Señor, déjala todavía este año

Carta semanal de Mons. Demetrio Fernández, Obispo de Córdoba.

La Cuaresma nos invita a la conversión, a cambiar de vida, a retomar el rumbo para el que hemos nacido y del que nos hemos desviado por el pecado. La Cuaresma nos prepara a la Pascua, en la que por el bautismo somos renovados, recibimos el Espíritu Santo y vivimos una vida nueva.

Ahora bien, la conversión es posible en nuestra vida gracias a la paciencia de Dios con nosotros. El Evangelio de este domingo nos presenta la parábola de la higuera estéril, que el dueño podría arrancar para encontrar otros frutos y no ocupar terreno en balde. Sin embargo, el viñador intercede: «Señor, déjala todavía este año: yo cavaré alrededor y le echaré estiércol, a ver si da fruto» (Lc 13,8). La misericordia de Dios tiene una paciencia sin límite con cada uno de nosotros, a ver si damos fruto. «Si no, al año que viene la cortarás». La paciencia de Dios es infinita, pero nuestro tiempo se acaba, y por eso urge. «Y si no os convertís, pereceréis de la misma manera» (Lc 13,5).

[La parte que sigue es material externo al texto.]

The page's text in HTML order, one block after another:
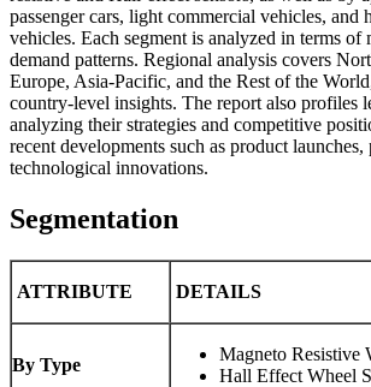
passenger cars, light commercial vehicles, and
vehicles. Each segment is analyzed in terms of
demand patterns. Regional analysis covers
Europe, Asia-Pacific, and the Rest of the
country-level insights. The report also profiles
analyzing their strategies and competitive
recent developments such as product launches,
technological innovations.
Segmentation
ATTRIBUTE DETAILS
By Type
Magneto Resistive
Hall Effect Wheel
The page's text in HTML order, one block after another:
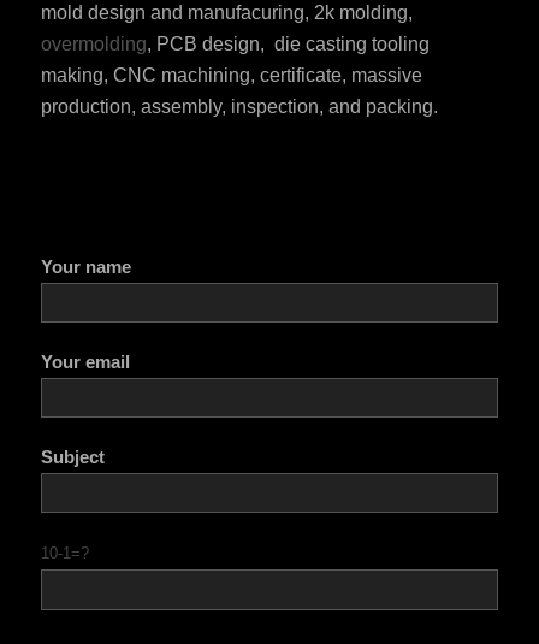
mold design and manufacuring, 2k molding,
overmolding, PCB design, die casting tooling
making, CNC machining, certificate, massive
production, assembly, inspection, and packing.
Your name
Your email
Subject
10-1=?
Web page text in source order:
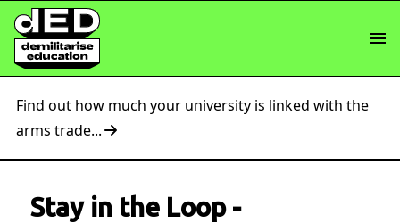
Find out how much your university is linked with the
arms trade...
Stay in the Loop-
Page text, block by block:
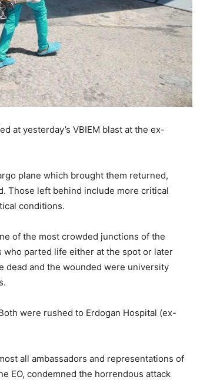
at yesterday’s VBIEM blast at the ex-
plane which brought them returned,
Those left behind include more critical
conditions.
of the most crowded junctions of the
parted life either at the spot or later
dead and the wounded were university
were rushed to Erdogan Hospital (ex-
all ambassadors and representations of
EO, condemned the horrendous attack
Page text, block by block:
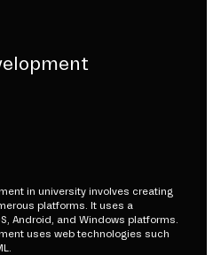
in university involves creating
platforms. It uses a
Android, and Windows platforms.
uses web technologies such
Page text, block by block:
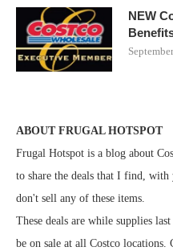
NEW
ABOUT FRUGAL HOTSPOT
Frugal Hotspot is a blog about
to share the deals that I find,
don't sell any of these items.
These deals are while supplies
be on sale at all Costco

La conversión no es fruto solamente de nuestro esfuerzo, pues nuestras fuerzas son escasas y el objetivo es desproporcionado a nuestra capacidad. Llegar a ser hijos de Dios en plenitud, llegar a la santidad que Dios nos ofrece no puede ser fruto de nuestro esfuerzo. La conversión es ante todo gracia de Dios, y la cuaresma está llena de tales gracias, que nos mueven a cambiar. «Ahora es tiempo favorable; ahora es el día de la salvación» (2Co 6,2). La cuaresma es, por tanto, un tiempo privilegiado para esperar el cambio radical de nuestra vida, es tiempo privilegiado para esperar el cambio de otras personas conocidas o desconocidas, por las que intercedemos, como el viñador, con el compromiso de cuidar esa planta. La conversión la produce Dios, que es el único que puede cambiar las voluntades humanas, y El nos invita en este tiempo de gracia a colaborar activamente en esta tarea, en nosotros y en los demás. «El Señor no retrasa su promesa, como piensan algunos, sino que tiene paciencia con vosotros, porque no quiere que nadie se pierda, sino que todos accedan a la conversión» (2Pe 3,9).

Y las pautas que la Iglesia nos señala para este tiempo de gracia son: oración, ayuno y limosna. Acercarse a Dios, acoger su gracia en la oración con espíritu de fe, escuchar su Palabra, rumiarla en el corazón, es el primer paso para alimentar la fe, puesto que la fe brota de la escucha de la Palabra de Dios. Cuidar durante este tiempo todos los actos de oración: la misa, el perdón, las devociones, de manera que alimentemos un clima de fe, de donde brota todo lo demás. La primera llamada de la conversión es la de volver a Dios, acercarnos más a Él.

El ayuno consiste en privarse incluso de lo necesario, para abrir la mente y el corazón a Dios, espabilados para oír su voz. Y por el ayuno, abrir nuestro corazón a las necesidades de los demás. El ayuno nos capacita para la relación con Dios y la relación con los demás. En definitiva, el ayuno rompe el egoísmo que nos encierra en nosotros mismos, el ayuno nos hace libres y capaces de amar. Lo que muchas veces nos parece imprescindible, por la mortificación y el ayuno podemos desprendernos de ello, ayudados siempre por la gracia de Dios.

Y un corazón libre, hecho capaz de amar, sale al encuentro de las necesidades de los demás, desbordándose en la caridad. Ponernos delante de las necesidades de los que sufren, despierta en nosotros la misericordia, ablanda nuestro corazón, provoca la compasión. Si Dios nos ama tan generosamente, cómo no amar nosotros en la misma línea a nuestros hermanos. Ponernos al lado del que sufre, nos pilla los dedos, compromete nuestra existencia, y nos hace crecer en el amor. Esta es la misericordia que Dios quiere. «Bienaventurados los misericordiosos, porque ellos alcanzarán misericordia» (Mt. 5,7).

«Señor, déjala todavía este año». La cuaresma nos ofrece una nueva oportunidad. Aprovechémosla.